Usulan bahwa mahasiswa perlu memperbanyak magang agar menjadi siap kerja sempat direspon secara menggelitik oleh Prof. Ariel Heryanto di Twitter (24 Januari 2020), “sesungguhnya magang itu untuk membantu PT atau membantu swasta/perusahaan?” Keduanya bisa saja berjalan seiring, ketika Menteri juga memberikan panduan yang lebih mengikat untuk menjamin hubungan mutualistik antara PT dengan sektor swasta. Misalnya juga kita berkaca dari PT di negara maju, maka pendanaan PT sudah diwarnai anggaran swasta. Jadi, bukan “SDM PT dibiayai PT, yang untung perusahaan/swasta” saja.
Efektivitas Gagasan
Lebih jauh, gagasan pembelajaran non kelas, hanya akan efektif bagi studi Soshum yang memang perlu berinteraksi langsung dengan masyarakat. Bagi Prodi-prodi yang interaksinya lebih banyak dengan laboratorium, tentu aktivitas di lab menjadi lebih penting. Jika demikian, maka pemerintah harus mendukung penuh kolaborasi PT dengan institusi riset non PT, termasuk perusahaan-perusahaan. Memperbanyak lab di PT atau menjadikan lab perusahaan sebagai tempat belajar mahasiswa dan dosen sehingga teori dan praktik tetap berkesinambungan. Yang dengan demikian, dorongan untuk sukses dari luar tembok kelas akan lebih mudah dicapai.

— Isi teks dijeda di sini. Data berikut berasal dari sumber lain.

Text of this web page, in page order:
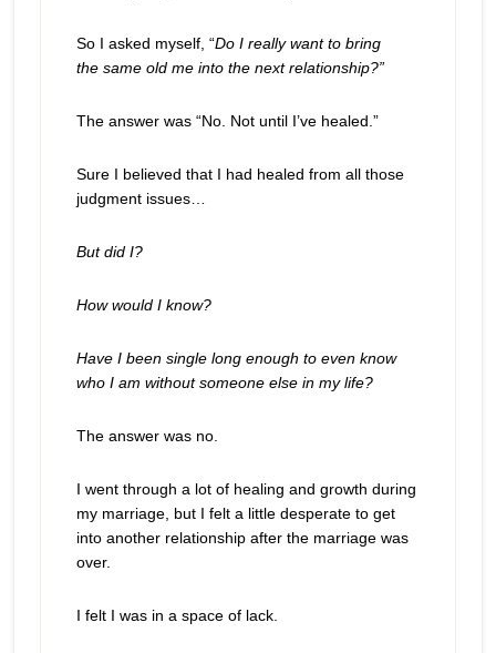
So I asked myself, “Do I really want to bring
the same old me into the next relationship?”
The answer was “No. Not until I’ve healed.”
Sure I believed that I had healed from all those
judgment issues…
But did I?
How would I know?
Have I been single long enough to even know
who I am without someone else in my life?
The answer was no.
I went through a lot of healing and growth during
my marriage, but I felt a little desperate to get
into another relationship after the marriage was
over.
I felt I was in a space of lack.

Namun demikian, sepertinya ada persoalan pengetahuan dari Kemendikbud(Dikti) dengan apa yang sudah berjalan. Persis seperti belum terintegrasinya realitas lapangan dengan para pembuat kebijakan. Menjadikan mereka sinkron dan selaras dalam memajukan pendidikan di dalam negeri itulah yang justru akan menjadi peluang pembebas kita dari segala belenggu standarisasi pendidikan. Karena kita bisa lebih mudah belajar satu sama lain, tanpa ada yang merasa lebih hebat dan otoritatif.
Di situlah esensi merdeka yang lebih perlu dikejar oleh Kemendikbud(Dikti) dan PT secara khusus, juga seluruh stakeholder yang berkepentingan secara umum.
*) Inisiator Gerbatama: Connecting Academia dan Penerima Beasiswa IMPACT Program Doktor Kepemimpinan dan Inovasi Kebijakan-UGM. Tulisan adalah tanggung jawab pribadi penulis, tidak merepresentasikan pandangan lembaga.